2026-03-16 07:39:26 -04:00
commit 1944f94fed
22 changed files with 2821 additions and 0 deletions
--- a/Component-HealthMonitoring.md
+++ b/Component-HealthMonitoring.md
@@ -0,0 +1,61 @@
+# Component: Health Monitoring
+
+## Purpose
+
+The Health Monitoring component collects and reports operational health metrics from site clusters to the central cluster, providing engineers with visibility into the status of the distributed system.
+
+## Location
+
+Site clusters (metric collection and reporting). Central cluster (aggregation and display).
+
+## Responsibilities
+
+### Site Side
+- Collect health metrics from local subsystems.
+- Periodically report metrics to the central cluster via the Communication Layer.
+
+### Central Side
+- Receive and store health metrics from all sites.

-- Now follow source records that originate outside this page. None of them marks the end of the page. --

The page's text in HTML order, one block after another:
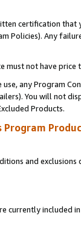
certification
Policies). Any
must not have
any Program
You will not
Products.
Program
and
currently included
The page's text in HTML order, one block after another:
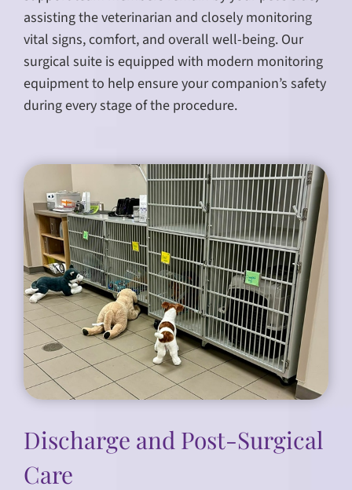
assisting the veterinarian and closely monitoring
vital signs, comfort, and overall well-being. Our
surgical suite is equipped with modern monitoring
equipment to help ensure your companion’s safety
during every stage of the procedure.
Discharge and Post-Surgical
Care
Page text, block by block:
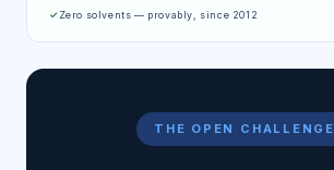
✓Zero solvents — provably, since 2012
THE OPEN CHALLENGE
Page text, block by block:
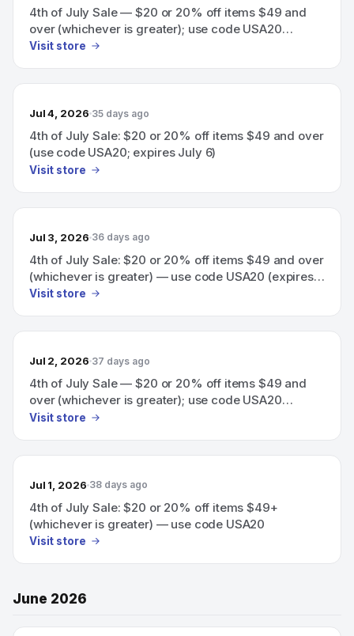
4th of July Sale — $20 or 20% off items $49 and
over (whichever is greater); use code USA20
(expires July 6).
Visit store
Jul 4, 2026 35 days ago
4th of July Sale: $20 or 20% off items $49 and over
(use code USA20; expires July 6)
Visit store
Jul 3, 2026 36 days ago
4th of July Sale: $20 or 20% off items $49 and over
(whichever is greater) — use code USA20 (expires
July 6)
Visit store
Jul 2, 2026 37 days ago
4th of July Sale — $20 or 20% off items $49 and
over (whichever is greater); use code USA20
(expires July 6).
Visit store
Jul 1, 2026 38 days ago
4th of July Sale: $20 or 20% off items $49+
(whichever is greater) — use code USA20
Visit store
June 2026
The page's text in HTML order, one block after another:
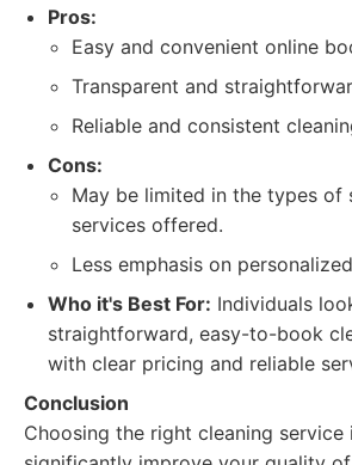
Pros:
Easy and convenient online
Transparent and
Reliable and consistent
Cons:
May be limited in the types of
services offered.
Less emphasis on
Who it's Best For: Individuals
straightforward, easy-to-book
with clear pricing and reliable
Conclusion
Choosing the right cleaning service
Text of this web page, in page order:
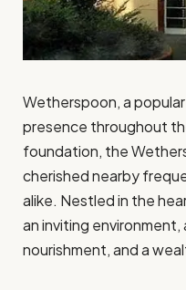
Wetherspoon, a
presence throughout
foundation, the
cherished nearby
alike. Nestled in the
an inviting
nourishment, and a
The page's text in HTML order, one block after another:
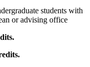
students with
or advising office
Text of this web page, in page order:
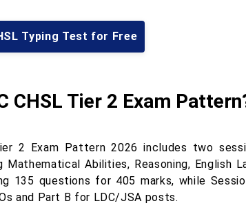
Typing Test for Free
CHSL Tier 2 Exam
2 Exam Pattern 2026 includes two
Mathematical Abilities, Reasoning, English
135 questions for 405 marks, while
and Part B for LDC/JSA posts.
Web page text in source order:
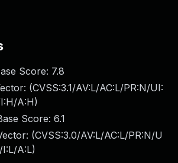
Score: 7.8
(CVSS:3.1/AV:L/AC:L/PR:N/UI:
A:H)
Score: 6.1
(CVSS:3.0/AV:L/AC:L/PR:N/U
I:L/A:L)
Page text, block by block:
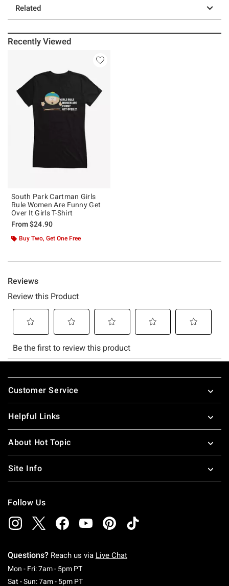
Related
Recently Viewed
South Park Cartman Girls
Rule Women Are Funny Get
Over It Girls T-Shirt
From$24.90
Buy Two, Get One Free
Footer
Customer Service
Helpful Links
About Hot Topic
Site Info
Follow Us
Questions? Reach us via Live Chat
Mon - Fri: 7am - 5pm PTMonday To Friday: 7 AM To 5 PM Pacific Time
Sat - Sun: 7am - 5pm PTSaturday To Sunday: 7 AM To 5 PM Pacific
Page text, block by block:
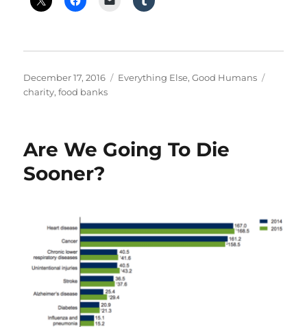
Posted
on
December 17, 2016 Categories
Everything Else,Good Humans
charity,food banks
Are We Going To Die
Sooner?
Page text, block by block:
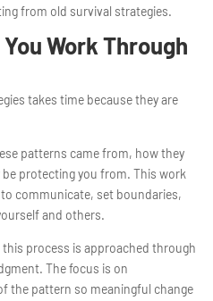
from old survival strategies.
Work Through
takes time because they are
patterns came from, how they
protecting you from. This work
communicate, set boundaries,
and others.
this process is approached through
The focus is on
the pattern so meaningful change
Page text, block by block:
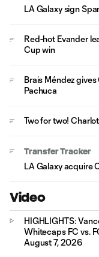
LA Galaxy sign
Red-hot Evander
Cup win
Brais Méndez
Pachuca
Two for two!
Transfer Tracker
LA Galaxy acquire
Video
HIGHLIGHTS:
Whitecaps FC vs.
August 7, 2026
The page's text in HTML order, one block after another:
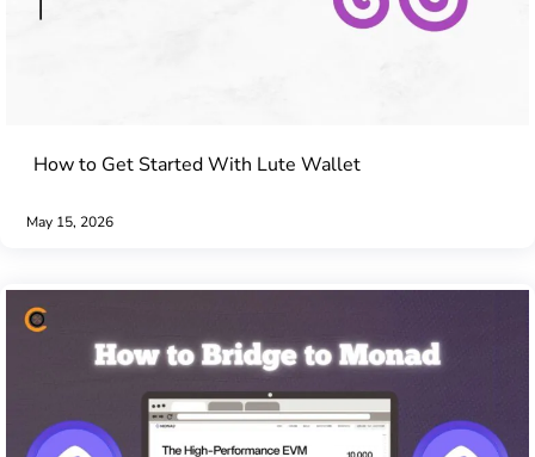
How to Get Started With Lute Wallet
May 15, 2026
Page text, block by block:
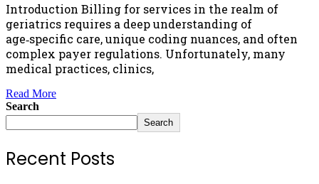
Introduction Billing for services in the realm of
geriatrics requires a deep understanding of
age‑specific care, unique coding nuances, and often
complex payer regulations. Unfortunately, many
medical practices, clinics,
Read More
Search
Search
Recent Posts

+- Detect site connectivity status (online/offline) based on heartbeat presence.
+- Present health data in the Central UI dashboard.
+
+## Monitored Metrics
+
+| Metric | Source | Description |
+|--------|--------|-------------|
+| Site online/offline | Communication Layer | Whether the site is reachable (based on heartbeat) |
+| Active/standby node status | Cluster Infrastructure | Which node is active, which is standby |
+| Data connection health | Data Connection Layer | Connected/disconnected per data connection |
+| Script error rates | Site Runtime (Script Actors) | Frequency of script failures |
+| Alarm evaluation error rates | Site Runtime (Alarm Actors) | Frequency of alarm evaluation failures |
+| Store-and-forward buffer depth | Store-and-Forward Engine | Pending messages by category (external, notification, DB write) |
+
+## Reporting Protocol
+
+- Sites send a **health report message** to central at a configurable interval (e.g., every 30 seconds).
+- Each report contains the current values of all monitored metrics.

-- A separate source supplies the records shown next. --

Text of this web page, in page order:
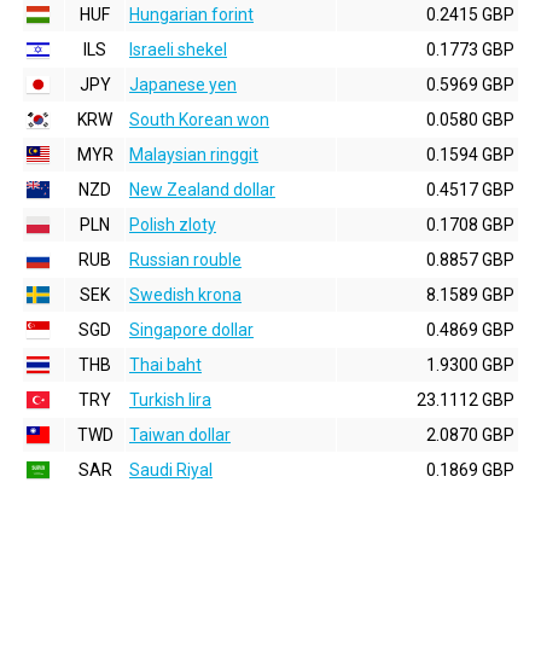
HUF
Hungarian forint
0.2415 GBP
ILS
Israeli shekel
0.1773 GBP
JPY
Japanese yen
0.5969 GBP
KRW
South Korean won
0.0580 GBP
MYR
Malaysian ringgit
0.1594 GBP
NZD
New Zealand dollar
0.4517 GBP
PLN
Polish zloty
0.1708 GBP
RUB
Russian rouble
0.8857 GBP
SEK
Swedish krona
8.1589 GBP
SGD
Singapore dollar
0.4869 GBP
THB
Thai baht
1.9300 GBP
TRY
Turkish lira
23.1112 GBP
TWD
Taiwan dollar
2.0870 GBP
SAR
Saudi Riyal 0.1869 GBP
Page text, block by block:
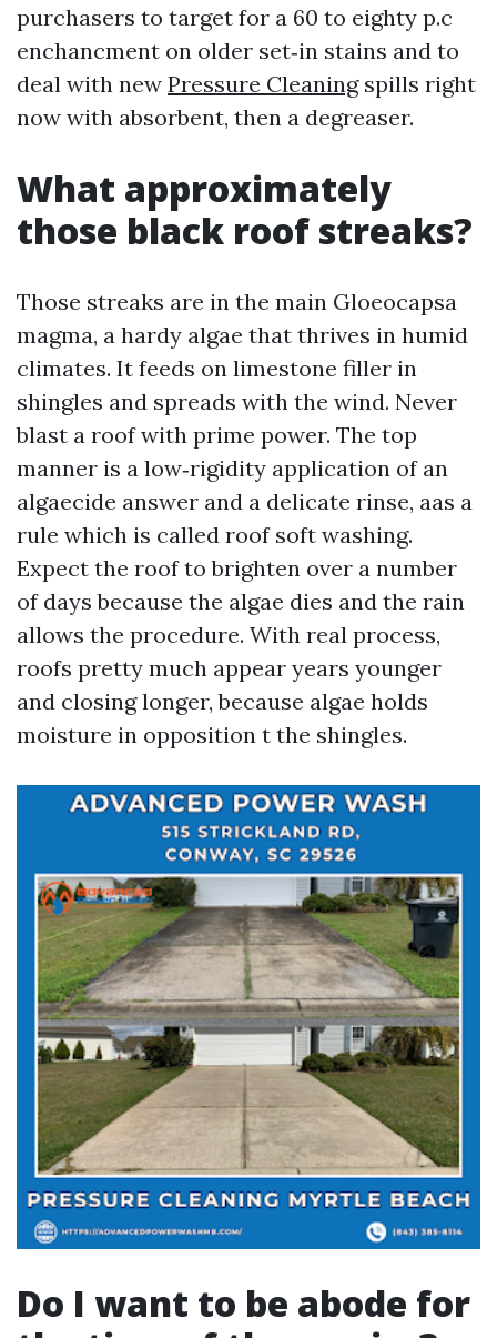
purchasers to target for a 60 to eighty p.c
enchancment on older set‑in stains and to
deal with new Pressure Cleaningspills right
now with absorbent, then a degreaser.
What approximately
those black roof streaks?
Those streaks are in the main Gloeocapsa
magma, a hardy algae that thrives in humid
climates. It feeds on limestone filler in
shingles and spreads with the wind. Never
blast a roof with prime power. The top
manner is a low‑rigidity application of an
algaecide answer and a delicate rinse, aas a
rule which is called roof soft washing.
Expect the roof to brighten over a number
of days because the algae dies and the rain
allows the procedure. With real process,
roofs pretty much appear years younger
and closing longer, because algae holds
moisture in opposition t the shingles.
Do I want to be abode for
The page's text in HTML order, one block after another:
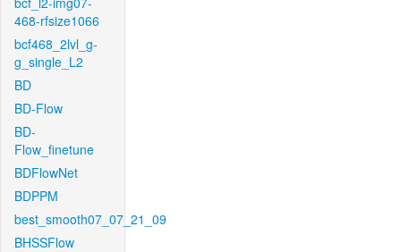
468-rfsize1066
bcf468_2lvl_g-
g_single_L2
BD
BD-Flow
BD-
Flow_finetune
BDFlowNet
BDPPM
best_smooth07_07_21_09
BHSSFlow
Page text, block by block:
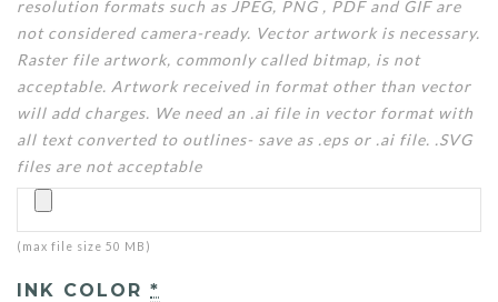
resolution formats such as JPEG, PNG , PDF and GIF are
not considered camera-ready. Vector artwork is necessary.
Raster file artwork, commonly called bitmap, is not
acceptable. Artwork received in format other than vector
will add charges. We need an .ai file in vector format with
all text converted to outlines- save as .eps or .ai file. .SVG
files are not acceptable
(max file size 50 MB)
INK COLOR *
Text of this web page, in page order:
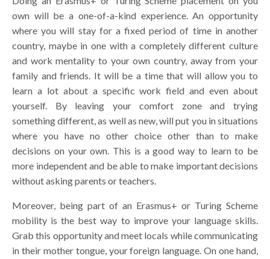
own will be a one-of-a-kind experience. An opportunity
where you will stay for a fixed period of time in another
country, maybe in one with a completely different culture
and work mentality to your own country, away from your
family and friends. It will be a time that will allow you to
learn a lot about a specific work field and even about
yourself. By leaving your comfort zone and trying
something different, as well as new, will put you in situations
where you have no other choice other than to make
decisions on your own. This is a good way to learn to be
more independent and be able to make important decisions
without asking parents or teachers.
Moreover, being part of an Erasmus+ or Turing Scheme
mobility is the best way to improve your language skills.
Grab this opportunity and meet locals while communicating
in their mother tongue, your foreign language. On one hand,
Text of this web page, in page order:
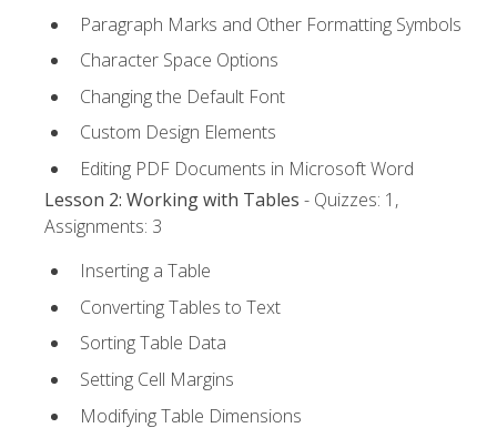
Paragraph Marks and Other Formatting Symbols
Character Space Options
Changing the Default Font
Custom Design Elements
Editing PDF Documents in Microsoft Word
Lesson 2: Working with Tables - Quizzes: 1,
Assignments: 3
Inserting a Table
Converting Tables to Text
Sorting Table Data
Setting Cell Margins
Modifying Table Dimensions
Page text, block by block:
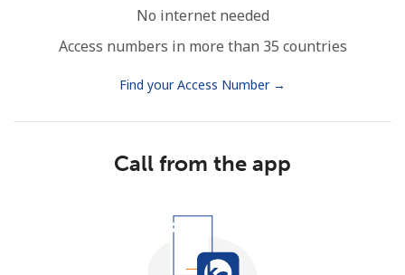
or
No internet needed
Access numbers in more than 35 countries
Find your Access Number →
Call from the app
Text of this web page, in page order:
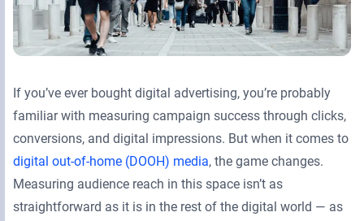
Programmatic Campaigns
Broadsign Reach
Local Signage Messaging
If you’ve ever bought digital advertising, you’re probably
familiar with measuring campaign success through clicks,
conversions, and digital impressions. But when it comes to
digital out-of-home (DOOH) media, the game changes.
Measuring audience reach in this space isn’t as
straightforward as it is in the rest of the digital world — as
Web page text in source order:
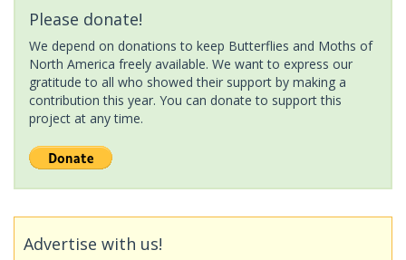
Please donate!
We depend on donations to keep Butterflies and Moths of
North America freely available. We want to express our
gratitude to all who showed their support by making a
contribution this year. You can donate to support this
project at any time.
Advertise with us!

+- If central does not receive a report within a timeout window, the site is marked as **offline**.
+
+## Central Storage
+
+- Health metrics are held **in memory** at the central cluster for display in the UI.

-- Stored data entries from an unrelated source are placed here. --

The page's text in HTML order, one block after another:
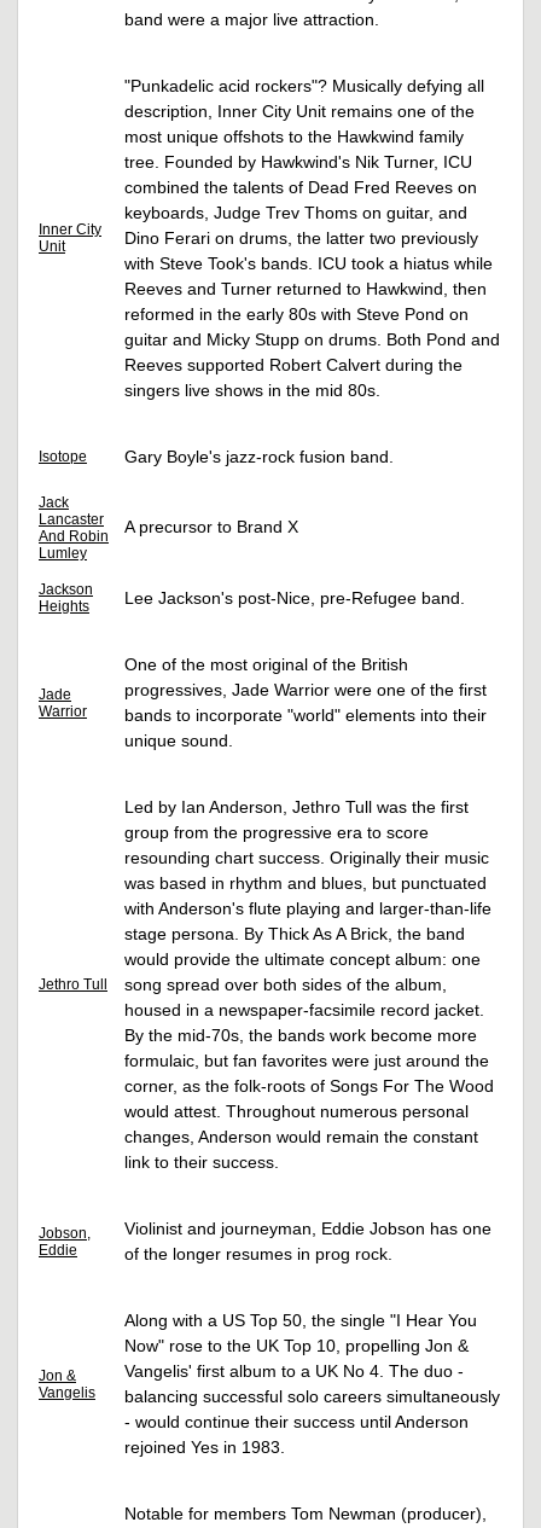
band were a major live attraction.
Inner City
Unit
"Punkadelic acid rockers"? Musically defying all
description, Inner City Unit remains one of the
most unique offshots to the Hawkwind family
tree. Founded by Hawkwind's Nik Turner, ICU
combined the talents of Dead Fred Reeves on
keyboards, Judge Trev Thoms on guitar, and
Dino Ferari on drums, the latter two previously
with Steve Took's bands. ICU took a hiatus while
Reeves and Turner returned to Hawkwind, then
reformed in the early 80s with Steve Pond on
guitar and Micky Stupp on drums. Both Pond and
Reeves supported Robert Calvert during the
singers live shows in the mid 80s.
Isotope Gary Boyle's jazz-rock fusion band.
Jack
Lancaster
And Robin
Lumley
A precursor to Brand X
Jackson
Heights
Lee Jackson's post-Nice, pre-Refugee band.
Jade
Warrior
One of the most original of the British
progressives, Jade Warrior were one of the first
bands to incorporate "world" elements into their
unique sound.
Jethro Tull
Led by Ian Anderson, Jethro Tull was the first
group from the progressive era to score
resounding chart success. Originally their music
was based in rhythm and blues, but punctuated
with Anderson's flute playing and larger-than-life
stage persona. By Thick As A Brick, the band
would provide the ultimate concept album: one
song spread over both sides of the album,
housed in a newspaper-facsimile record jacket.
By the mid-70s, the bands work become more
formulaic, but fan favorites were just around the
corner, as the folk-roots of Songs For The Wood
would attest. Throughout numerous personal
changes, Anderson would remain the constant
link to their success.
Jobson,
Eddie
Violinist and journeyman, Eddie Jobson has one
of the longer resumes in prog rock.
Jon &
Vangelis
Along with a US Top 50, the single "I Hear You
Now" rose to the UK Top 10, propelling Jon &
Vangelis' first album to a UK No 4. The duo -
balancing successful solo careers simultaneously
- would continue their success until Anderson
rejoined Yes in 1983.
Notable for members Tom Newman (producer),
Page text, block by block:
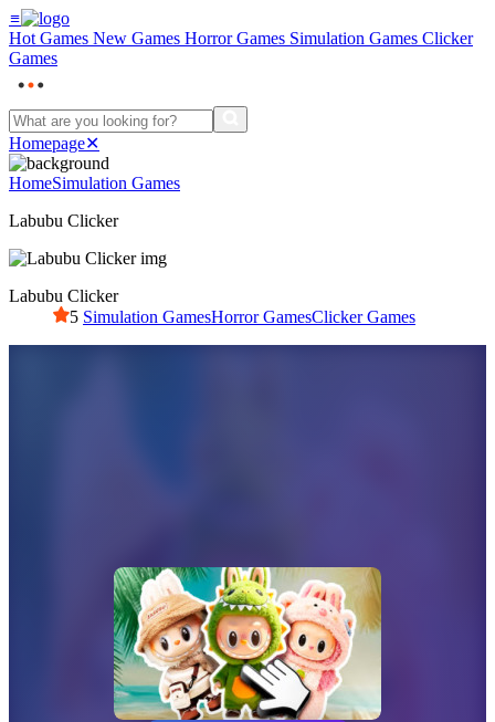
≡
Hot Games New Games Horror Games Simulation Games Clicker
Games
Homepage✕
HomeSimulation Games
Labubu Clicker
Labubu Clicker
5 Simulation GamesHorror GamesClicker Games

+- No historical health data is persisted — the dashboard shows current/latest status only.
+- Site connectivity history (online/offline transitions) may optionally be logged via the Audit Log or a separate mechanism if needed in the future.
+
+## No Alerting
+
+- Health monitoring is **display-only** for now — no automated notifications or alerts are triggered by health status changes.
+- This can be extended in the future.
+
+## Dependencies
+
+- **Communication Layer**: Transports health reports from sites to central.
+- **Data Connection Layer (site)**: Provides connection health metrics.
+- **Site Runtime (site)**: Provides script error rate and alarm evaluation error rate metrics.
+- **Store-and-Forward Engine (site)**: Provides buffer depth metrics.
+- **Cluster Infrastructure (site)**: Provides node role status.
+
+## Interactions
+
+- **Central UI**: Health Monitoring Dashboard displays aggregated metrics.
+- **Communication Layer**: Health reports flow as periodic messages.